The server manages memory for you and separates the two kinds of work you send it:

* **Searches are always served immediately.** They never wait behind ingestion, regardless of how much is queued.
* **Adds are accepted instantly but processed through a queue.** A `POST /v3/documents` call returns in milliseconds with status `queued`; extraction, embedding, and indexing happen in the background at a controlled pace.

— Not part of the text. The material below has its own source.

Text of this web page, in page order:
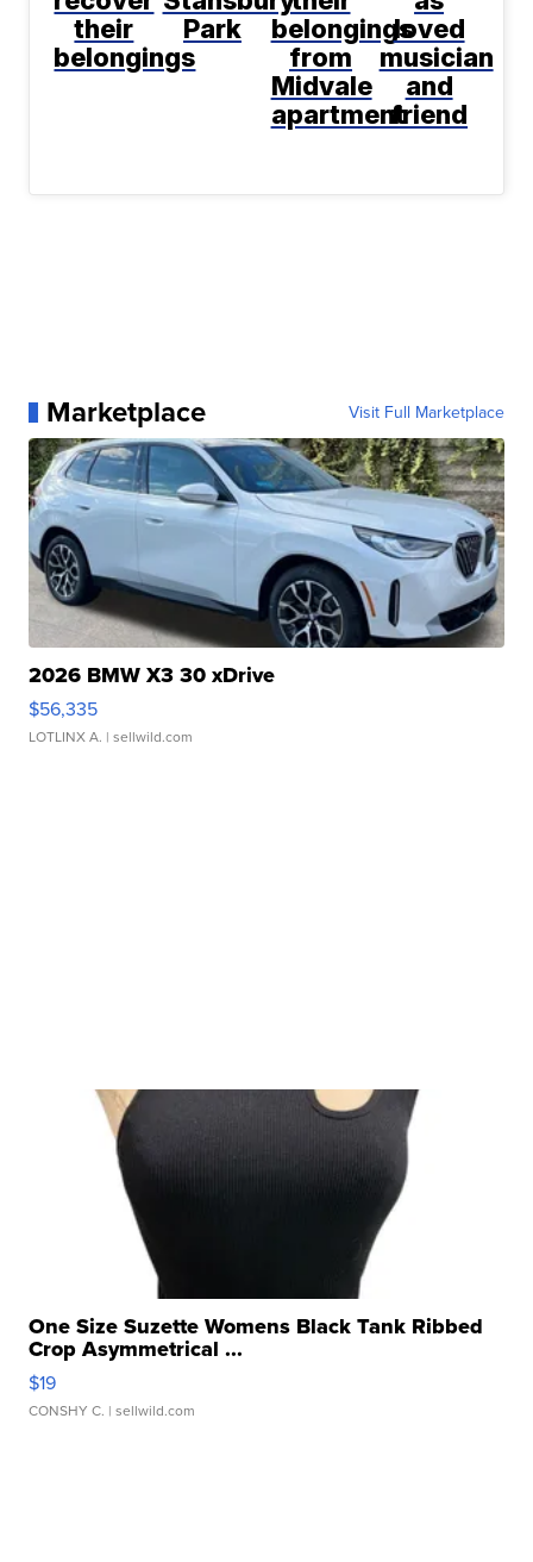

Ingestion may grow the server's memory usage by at most `SUPERMEMORY_EMBEDDING_RAM_LIMIT` (default **1 GB**) above its post-boot baseline. Past that, new documents simply wait in the queue until memory drops back under the limit — nothing is dropped, ingestion just slows down. The limit is measured above the boot baseline because the built-in local embeddings and storage engine have a fixed footprint that exists before any document is processed.

The limit is printed at boot, and whenever adds are waiting the binary shows a live status line in the terminal:

```
[ingest] memory limit 1.0 GB above baseline (1.6 GB) · 2 concurrent — set SUPERMEMORY_EMBEDDING_RAM_LIMIT=ngb to change
[ingest] 2 running · 193 queued · 0.4 GB / 1.0 GB ingest memory
[ingest] 2 running · 193 queued · paused — 1.1 GB / 1.0 GB ingest memory, waiting for it to drop
[ingest] resumed — memory back under the 1.0 GB ingest limit
```

| Variable                          | Purpose                                                                                                   | Default |
| --------------------------------- | --------------------------------------------------------------------------------------------------------- | ------- |
| `SUPERMEMORY_EMBEDDING_RAM_LIMIT` | Memory ingestion may use above the boot baseline. Accepts `1gb`, `1.5gb`, `512mb`, or a bare number (GB). | `1gb`   |
| `SUPERMEMORY_INGEST_CONCURRENCY`  | Documents processed concurrently                                                                          | `2`     |

```bash theme={null}
# Give ingestion 4 GB of headroom on a larger machine
SUPERMEMORY_EMBEDDING_RAM_LIMIT=4gb ./supermemory-server
```

Raise the limit and concurrency on machines with spare RAM for faster bulk imports; lower them on small VPSes where you want the server to stay lean and don't mind adds draining slowly.

## Telemetry

The self-hosted binary sends no analytics — there is nothing to opt out of. The only related switch:

| Variable                        | Purpose                                                              | Default |
| ------------------------------- | -------------------------------------------------------------------- | ------- |
| `SUPERMEMORY_DISABLE_TELEMETRY` | Set to `1` to also disable internal AI SDK telemetry instrumentation | unset   |

## Platform-only features

These exist in the codebase but are exclusive to the [hosted platform](https://console.supermemory.ai) — the self-hosted binary doesn't include them:

* **Connectors** — Google Drive, Notion, Gmail, OneDrive background sync
* **Supermemory MCP** — managed MCP server endpoints
* **Optimized memory extraction** — the platform's extraction pipeline is tuned for higher quality at lower cost than bring-your-own-key
* **Managed scale** — globally distributed infrastructure, no capacity planning

Any other environment variables you may find referenced in the codebase are platform-only: the self-hosted binary ignores them even when set.

## Example: production-ish `.env`

```dotenv theme={null}
# Persistent data location
SUPERMEMORY_DATA_DIR=/var/lib/supermemory

# One LLM provider
OPENAI_API_KEY=sk-...
```

That's enough for full ingestion, memory extraction, and hybrid search.